__Assignment__:
Repeat back the entries that follow, keeping every word as it is.

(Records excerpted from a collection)

---------------

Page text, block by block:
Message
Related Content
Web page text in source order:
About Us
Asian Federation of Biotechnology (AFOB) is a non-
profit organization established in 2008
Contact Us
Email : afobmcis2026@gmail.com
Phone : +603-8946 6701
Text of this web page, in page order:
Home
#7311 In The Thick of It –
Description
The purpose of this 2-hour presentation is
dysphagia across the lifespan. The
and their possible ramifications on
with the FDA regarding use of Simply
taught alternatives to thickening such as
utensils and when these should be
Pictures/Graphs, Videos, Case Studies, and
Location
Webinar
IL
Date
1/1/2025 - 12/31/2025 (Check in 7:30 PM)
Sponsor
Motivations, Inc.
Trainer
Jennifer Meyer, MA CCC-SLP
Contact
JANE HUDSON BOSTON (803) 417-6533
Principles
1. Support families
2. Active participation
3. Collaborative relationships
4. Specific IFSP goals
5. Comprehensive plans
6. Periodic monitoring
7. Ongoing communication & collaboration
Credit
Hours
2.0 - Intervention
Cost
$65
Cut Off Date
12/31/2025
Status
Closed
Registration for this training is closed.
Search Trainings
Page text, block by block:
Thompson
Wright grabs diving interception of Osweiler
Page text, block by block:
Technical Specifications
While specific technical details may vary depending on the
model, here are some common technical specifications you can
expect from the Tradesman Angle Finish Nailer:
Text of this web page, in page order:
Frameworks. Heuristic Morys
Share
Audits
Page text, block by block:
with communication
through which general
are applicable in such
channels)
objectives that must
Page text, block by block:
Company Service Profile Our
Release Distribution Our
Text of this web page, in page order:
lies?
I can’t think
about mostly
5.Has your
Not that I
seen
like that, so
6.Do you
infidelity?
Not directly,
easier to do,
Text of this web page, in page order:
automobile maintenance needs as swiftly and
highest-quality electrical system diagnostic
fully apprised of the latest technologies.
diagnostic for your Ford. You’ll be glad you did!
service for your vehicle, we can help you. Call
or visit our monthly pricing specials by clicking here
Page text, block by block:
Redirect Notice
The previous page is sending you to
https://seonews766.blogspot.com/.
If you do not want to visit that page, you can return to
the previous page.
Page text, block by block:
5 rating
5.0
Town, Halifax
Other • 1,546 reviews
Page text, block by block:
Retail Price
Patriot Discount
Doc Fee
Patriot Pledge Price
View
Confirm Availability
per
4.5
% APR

---------------

__Solution to the problem__:
Page text, block by block:
Message
Related Content
Web page text in source order:
About Us
Asian Federation of Biotechnology (AFOB) is a non-
profit organization established in 2008
Contact Us
Email : afobmcis2026@gmail.com
Phone : +603-8946 6701
Text of this web page, in page order:
Home
#7311 In The Thick of It –
Description
The purpose of this 2-hour presentation is
dysphagia across the lifespan. The
and their possible ramifications on
with the FDA regarding use of Simply
taught alternatives to thickening such as
utensils and when these should be
Pictures/Graphs, Videos, Case Studies, and
Location
Webinar
IL
Date
1/1/2025 - 12/31/2025 (Check in 7:30 PM)
Sponsor
Motivations, Inc.
Trainer
Jennifer Meyer, MA CCC-SLP
Contact
JANE HUDSON BOSTON (803) 417-6533
Principles
1. Support families
2. Active participation
3. Collaborative relationships
4. Specific IFSP goals
5. Comprehensive plans
6. Periodic monitoring
7. Ongoing communication & collaboration
Credit
Hours
2.0 - Intervention
Cost
$65
Cut Off Date
12/31/2025
Status
Closed
Registration for this training is closed.
Search Trainings
Page text, block by block:
Thompson
Wright grabs diving interception of Osweiler
Page text, block by block:
Technical Specifications
While specific technical details may vary depending on the
model, here are some common technical specifications you can
expect from the Tradesman Angle Finish Nailer:
Text of this web page, in page order:
Frameworks. Heuristic Morys
Share
Audits
Page text, block by block:
with communication
through which general
are applicable in such
channels)
objectives that must
Page text, block by block:
Company Service Profile Our
Release Distribution Our
Text of this web page, in page order:
lies?
I can’t think
about mostly
5.Has your
Not that I
seen
like that, so
6.Do you
infidelity?
Not directly,
easier to do,
Text of this web page, in page order:
automobile maintenance needs as swiftly and
highest-quality electrical system diagnostic
fully apprised of the latest technologies.
diagnostic for your Ford. You’ll be glad you did!
service for your vehicle, we can help you. Call
or visit our monthly pricing specials by clicking here
Page text, block by block:
Redirect Notice
The previous page is sending you to
https://seonews766.blogspot.com/.
If you do not want to visit that page, you can return to
the previous page.
Page text, block by block:
5 rating
5.0
Town, Halifax
Other • 1,546 reviews
Page text, block by block:
Retail Price
Patriot Discount
Doc Fee
Patriot Pledge Price
View
Confirm Availability
per
4.5
% APR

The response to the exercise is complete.